§ **What is expected**
Restate every line of the data word for word, except for the images.

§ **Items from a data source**
= Beginning of Section =

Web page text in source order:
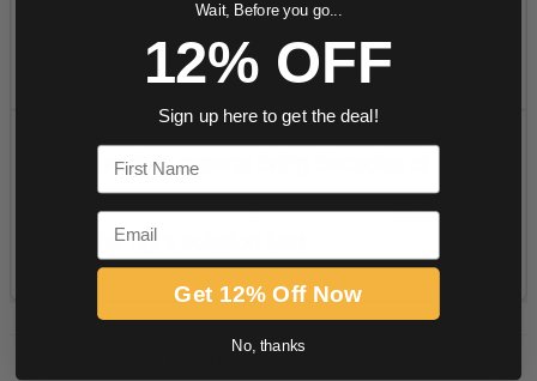
Wait, Before you go...
12% OFF
Sign up here to get the deal!
First Name
Email
Get 12% Off Now
No, thanks
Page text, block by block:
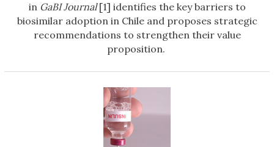
in GaBI Journal[1] identifies the key barriers to
biosimilar adoption in Chile and proposes strategic
recommendations to strengthen their value
proposition.
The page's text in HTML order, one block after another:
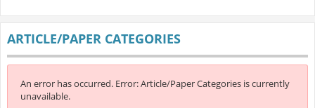
ARTICLE/PAPER CATEGORIES
An error has occurred. Error: Article/Paper Categories is currently
unavailable.
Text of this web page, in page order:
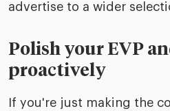
advertise to a wider
Polish your EVP
proactively
If you're just making the
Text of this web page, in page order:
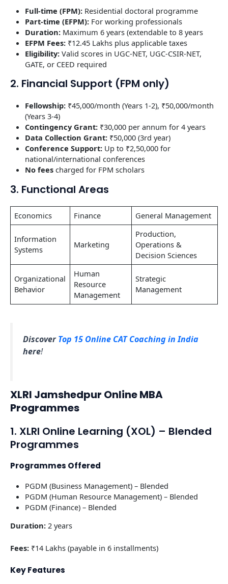
Full-time (FPM): Residential doctoral programme
Part-time (EFPM): For working professionals
Duration: Maximum 6 years (extendable to 8 years
EFPM Fees: ₹12.45 Lakhs plus applicable taxes
Eligibility: Valid scores in UGC-NET, UGC-CSIR-NET,
GATE, or CEED required
2. Financial Support (FPM only)
Fellowship: ₹45,000/month (Years 1-2), ₹50,000/month
(Years 3-4)
Contingency Grant: ₹30,000 per annum for 4 years
Data Collection Grant: ₹50,000 (3rd year)
Conference Support: Up to ₹2,50,000 for
national/international conferences
No fees charged for FPM scholars
3. Functional Areas
Economics Finance General Management
Information
Systems
Marketing
Production,
Operations &
Decision Sciences
Organizational
Behavior
Human
Resource
Management
Strategic
Management
DiscoverTop 15 Online CAT Coaching in India
here!
XLRI Jamshedpur Online MBA
Programmes
1. XLRI Online Learning (XOL) – Blended
Programmes
Programmes Offered
PGDM (Business Management) – Blended
PGDM (Human Resource Management) – Blended
PGDM (Finance) – Blended
Duration: 2 years
Fees: ₹14 Lakhs (payable in 6 installments)
Key Features
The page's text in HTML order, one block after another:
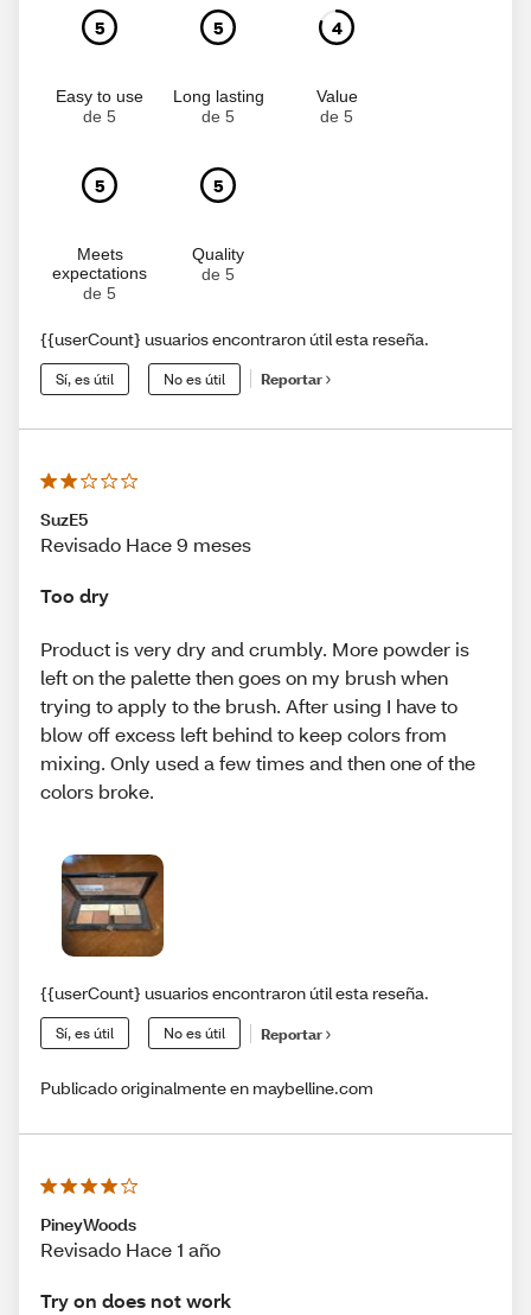
5
Easy to use
de 5
5
Long lasting
de 5
4
Value
de 5
5
Meets
expectations
de 5
5
Quality
de 5
{{userCount} usuarios encontraron útil esta reseña.
Sí, es útil No es útil Reportar
SuzE5
Revisado Hace 9 meses
Too dry
Product is very dry and crumbly. More powder is
left on the palette then goes on my brush when
trying to apply to the brush. After using I have to
blow off excess left behind to keep colors from
mixing. Only used a few times and then one of the
colors broke.
{{userCount} usuarios encontraron útil esta reseña.
Sí, es útil No es útil Reportar
Publicado originalmente en maybelline.com
PineyWoods
Revisado Hace 1 año
Try on does not work
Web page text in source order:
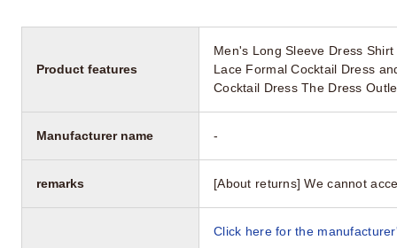
Product features
Men's Long Sleeve Dress
Lace Formal Cocktail Dress
Cocktail Dress The Dress
Manufacturer name -
remarks [About returns] We cannot
Click here for the
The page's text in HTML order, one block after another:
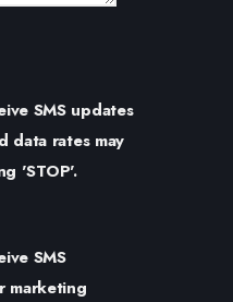
SMS updates
data rates may
'STOP'.
SMS
marketing
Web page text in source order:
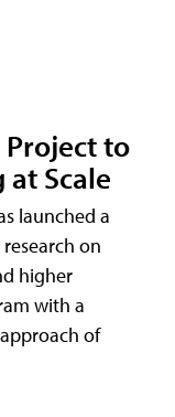
Project to
Scale
launched a
on
higher
with a
of
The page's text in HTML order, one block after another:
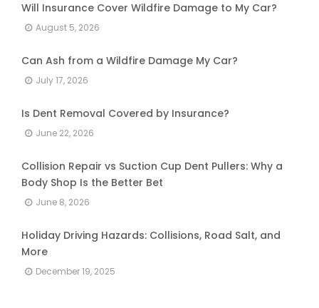
Will Insurance Cover Wildfire Damage to My Car?
August 5, 2026
Can Ash from a Wildfire Damage My Car?
July 17, 2026
Is Dent Removal Covered by Insurance?
June 22, 2026
Collision Repair vs Suction Cup Dent Pullers: Why a
Body Shop Is the Better Bet
June 8, 2026
Holiday Driving Hazards: Collisions, Road Salt, and
More
December 19, 2025
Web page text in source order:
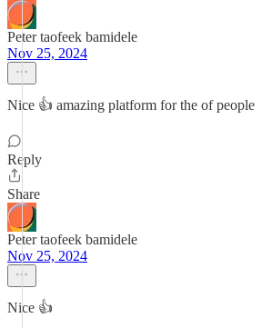
Peter taofeek bamidele
Nov 25, 2024
Nice 👍 amazing platform for the of people
Reply
Share
Peter taofeek bamidele
Nov 25, 2024
Nice 👍
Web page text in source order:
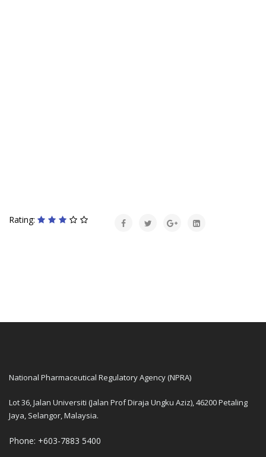
Rating:
National Pharmaceutical Regulatory Agency (NPRA)
Lot 36, Jalan Universiti (Jalan Prof Diraja Ungku Aziz), 46200 Petaling
Jaya, Selangor, Malaysia.
Phone: +603-7883 5400
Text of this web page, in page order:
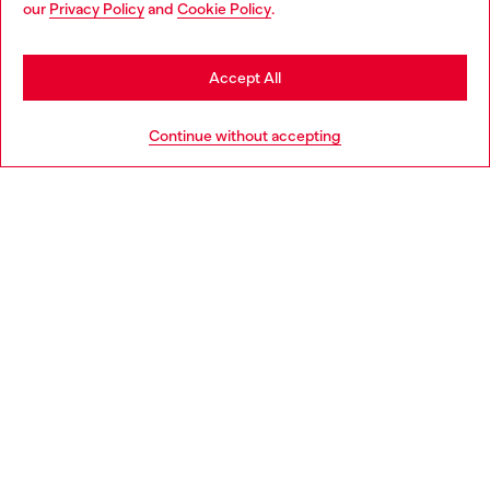
our Privacy Policyand Cookie Policy.
Continue without accepting
Accept All
Discover more
may be based in United States
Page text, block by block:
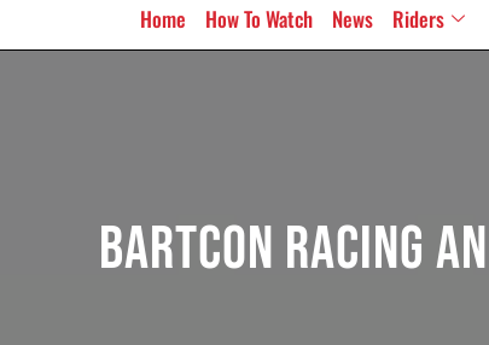
Home How To Watch News Riders
BARTCON Racing
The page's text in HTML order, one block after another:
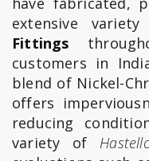
extensive
Fittings
customers in
blend of Nickel-
offers
reducing
variety of
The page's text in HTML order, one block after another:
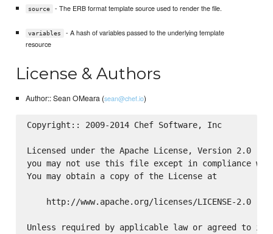
source - The ERB format template source used to render the file.
variables
- A hash of variables passed to the underlying template
resource
License & Authors
Author:: Sean OMeara (sean@chef.io)
Copyright:: 2009-2014 Chef Software, Inc
Licensed under the Apache License, Version 2.0
you may not use this file except in compliance
You may obtain a copy of the License at
    http://www.apache.org/licenses/LICENSE-2.0
Unless required by applicable law or agreed to in
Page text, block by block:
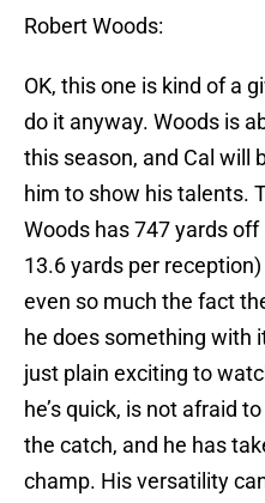
Robert Woods:
OK, this one is kind of a
do it anyway. Woods is
this season, and Cal will
him to show his talents.
Woods has 747 yards
13.6 yards per
even so much the fact
he does something with
just plain exciting to
he’s quick, is not afraid
the catch, and he has
champ. His versatility

= End of Section =

§ **Response area**
Web page text in source order:
Wait, Before you go...
12% OFF
Sign up here to get the deal!
First Name
Email
Get 12% Off Now
No, thanks
Page text, block by block:
in GaBI Journal[1] identifies the key barriers to
biosimilar adoption in Chile and proposes strategic
recommendations to strengthen their value
proposition.
The page's text in HTML order, one block after another:
ARTICLE/PAPER CATEGORIES
An error has occurred. Error: Article/Paper Categories is currently
unavailable.
Text of this web page, in page order:
advertise to a wider
Polish your EVP
proactively
If you're just making the
Text of this web page, in page order:
Full-time (FPM): Residential doctoral programme
Part-time (EFPM): For working professionals
Duration: Maximum 6 years (extendable to 8 years
EFPM Fees: ₹12.45 Lakhs plus applicable taxes
Eligibility: Valid scores in UGC-NET, UGC-CSIR-NET,
GATE, or CEED required
2. Financial Support (FPM only)
Fellowship: ₹45,000/month (Years 1-2), ₹50,000/month
(Years 3-4)
Contingency Grant: ₹30,000 per annum for 4 years
Data Collection Grant: ₹50,000 (3rd year)
Conference Support: Up to ₹2,50,000 for
national/international conferences
No fees charged for FPM scholars
3. Functional Areas
Economics Finance General Management
Information
Systems
Marketing
Production,
Operations &
Decision Sciences
Organizational
Behavior
Human
Resource
Management
Strategic
Management
DiscoverTop 15 Online CAT Coaching in India
here!
XLRI Jamshedpur Online MBA
Programmes
1. XLRI Online Learning (XOL) – Blended
Programmes
Programmes Offered
PGDM (Business Management) – Blended
PGDM (Human Resource Management) – Blended
PGDM (Finance) – Blended
Duration: 2 years
Fees: ₹14 Lakhs (payable in 6 installments)
Key Features
The page's text in HTML order, one block after another:
5
Easy to use
de 5
5
Long lasting
de 5
4
Value
de 5
5
Meets
expectations
de 5
5
Quality
de 5
{{userCount} usuarios encontraron útil esta reseña.
Sí, es útil No es útil Reportar
SuzE5
Revisado Hace 9 meses
Too dry
Product is very dry and crumbly. More powder is
left on the palette then goes on my brush when
trying to apply to the brush. After using I have to
blow off excess left behind to keep colors from
mixing. Only used a few times and then one of the
colors broke.
{{userCount} usuarios encontraron útil esta reseña.
Sí, es útil No es útil Reportar
Publicado originalmente en maybelline.com
PineyWoods
Revisado Hace 1 año
Try on does not work
Web page text in source order:
Product features
Men's Long Sleeve Dress
Lace Formal Cocktail Dress
Cocktail Dress The Dress
Manufacturer name -
remarks [About returns] We cannot
Click here for the
The page's text in HTML order, one block after another:
SMS updates
data rates may
'STOP'.
SMS
marketing
Web page text in source order:
Project to
Scale
launched a
on
higher
with a
of
The page's text in HTML order, one block after another:
Will Insurance Cover Wildfire Damage to My Car?
August 5, 2026
Can Ash from a Wildfire Damage My Car?
July 17, 2026
Is Dent Removal Covered by Insurance?
June 22, 2026
Collision Repair vs Suction Cup Dent Pullers: Why a
Body Shop Is the Better Bet
June 8, 2026
Holiday Driving Hazards: Collisions, Road Salt, and
More
December 19, 2025
Web page text in source order:
Peter taofeek bamidele
Nov 25, 2024
Nice 👍 amazing platform for the of people
Reply
Share
Peter taofeek bamidele
Nov 25, 2024
Nice 👍
Web page text in source order:
Rating:
National Pharmaceutical Regulatory Agency (NPRA)
Lot 36, Jalan Universiti (Jalan Prof Diraja Ungku Aziz), 46200 Petaling
Jaya, Selangor, Malaysia.
Phone: +603-7883 5400
Text of this web page, in page order:
our Privacy Policyand Cookie Policy.
Continue without accepting
Accept All
Discover more
may be based in United States
Page text, block by block:
Home How To Watch News Riders
BARTCON Racing
The page's text in HTML order, one block after another:
extensive
Fittings
customers in
blend of Nickel-
offers
reducing
variety of
The page's text in HTML order, one block after another:
source - The ERB format template source used to render the file.
variables
- A hash of variables passed to the underlying template
resource
License & Authors
Author:: Sean OMeara (sean@chef.io)
Copyright:: 2009-2014 Chef Software, Inc
Licensed under the Apache License, Version 2.0
you may not use this file except in compliance
You may obtain a copy of the License at
    http://www.apache.org/licenses/LICENSE-2.0
Unless required by applicable law or agreed to in
Page text, block by block:
Robert Woods:
OK, this one is kind of a
do it anyway. Woods is
this season, and Cal will
him to show his talents.
Woods has 747 yards
13.6 yards per
even so much the fact
he does something with
just plain exciting to
he’s quick, is not afraid
the catch, and he has
champ. His versatility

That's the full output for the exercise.